The value of non-zero scalars α and β for all vectors \(\vec a\) and \(\vec b\), such that \(\rm \alpha\left(2\vec a-\vec b \right)+\beta\left(\vec a + 2\vec b\right)=8\vec b - \vec a \) is:

Concept:

If two vectors \(\rm \vec a = {a_1}\hat i + {a_2}\hat j+{a_3}\hat k\) and \(\rm \vec b = {b_1}\hat i + {b_2}\hat j+{b_3}\hat k\) are equal, then a1 = b1, a2 = b2 and c1 = c2.

Calculation:

It is given that \(\rm \alpha\left(2\vec a-\vec b \right)+\beta\left(\vec a + 2\vec b\right)=8\vec b - \vec a\).

⇒ \(\rm (2\alpha+\beta)\vec a+(-\alpha+2\beta)\vec b=8\vec b - \vec a\)

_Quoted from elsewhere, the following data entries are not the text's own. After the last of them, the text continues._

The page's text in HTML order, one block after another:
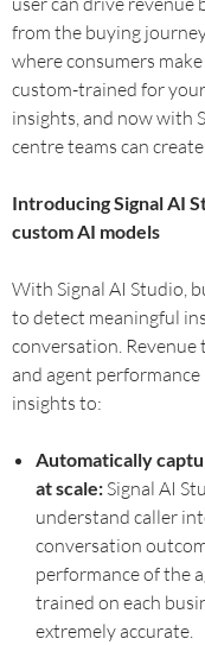
from the buying
where consumers
custom-trained for
insights, and now with
centre teams can
‍Introducing Signal AI
custom AI models
With Signal AI Studio,
to detect meaningful
conversation. Revenue
and agent
insights to:
Automatically
at scale: Signal AI
understand caller
conversation
performance of the
trained on each
extremely accurate.
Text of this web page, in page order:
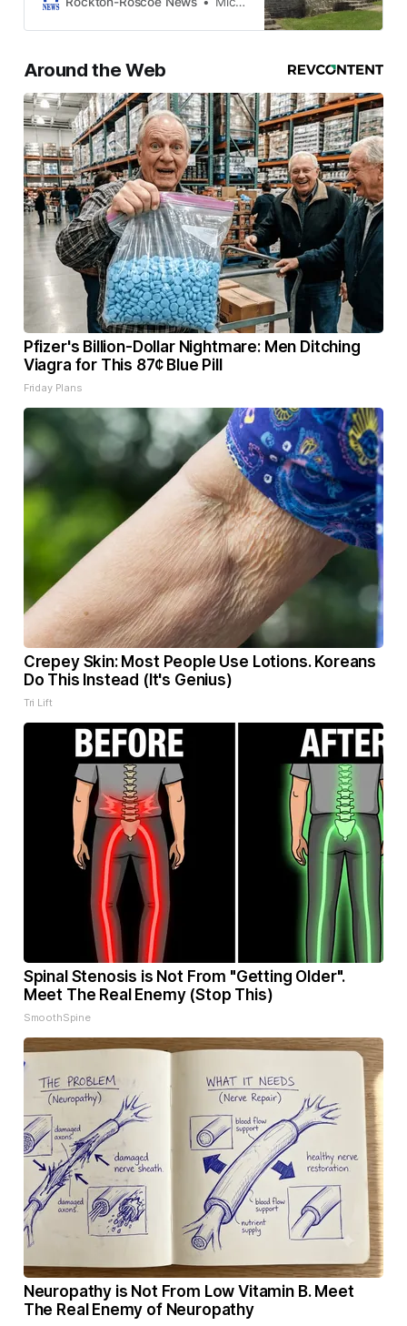
Around the Web
Pfizer's Billion-Dollar Nightmare: Men Ditching
Viagra for This 87¢ Blue Pill
Friday Plans
Crepey Skin: Most People Use Lotions. Koreans
Do This Instead (It's Genius)
Tri Lift
Spinal Stenosis is Not From "Getting Older".
Meet The Real Enemy (Stop This)
SmoothSpine
Neuropathy is Not From Low Vitamin B. Meet
The Real Enemy of Neuropathy
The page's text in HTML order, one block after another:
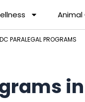
Animal
PARALEGAL PROGRAMS
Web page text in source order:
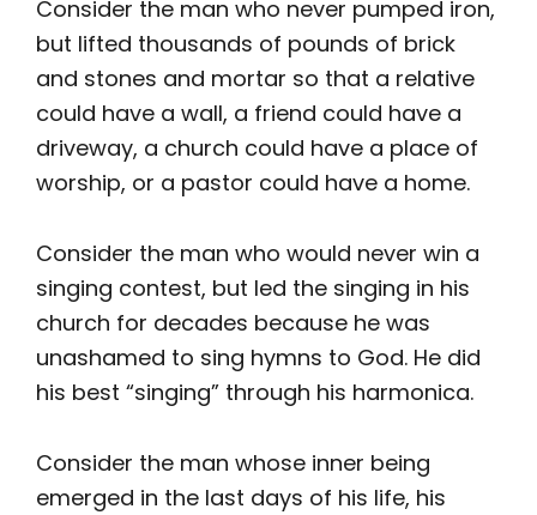
Consider the man who never pumped iron,
but lifted thousands of pounds of brick
and stones and mortar so that a relative
could have a wall, a friend could have a
driveway, a church could have a place of
worship, or a pastor could have a home.
Consider the man who would never win a
singing contest, but led the singing in his
church for decades because he was
unashamed to sing hymns to God. He did
his best “singing” through his harmonica.
Consider the man whose inner being
emerged in the last days of his life, his
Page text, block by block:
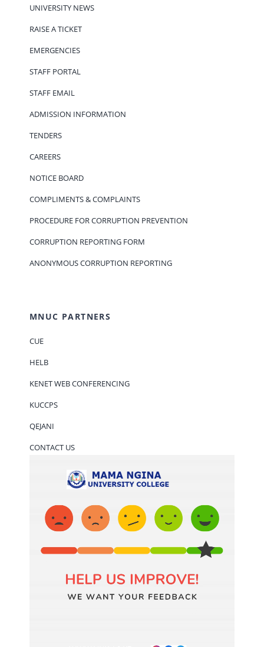
UNIVERSITY NEWS
RAISE A TICKET
EMERGENCIES
STAFF PORTAL
STAFF EMAIL
ADMISSION INFORMATION
TENDERS
CAREERS
NOTICE BOARD
COMPLIMENTS & COMPLAINTS
PROCEDURE FOR CORRUPTION PREVENTION
CORRUPTION REPORTING FORM
ANONYMOUS CORRUPTION REPORTING
MNUC PARTNERS
CUE
HELB
KENET WEB CONFERENCING
KUCCPS
QEJANI
CONTACT US
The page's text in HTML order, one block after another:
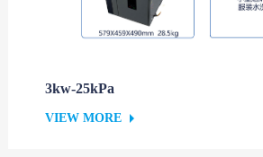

Comparing the scalar coefficients on both sides, we get:

2α + β = -1             ... (1)

-α + 2β = 8             ... (2)

Adding twice the equation (2) with the equation (1), we get:

5β = 15

⇒ β = 3

And using either equation (1) or (2), we get:

α = -2

Hence, α = -2, β = 3.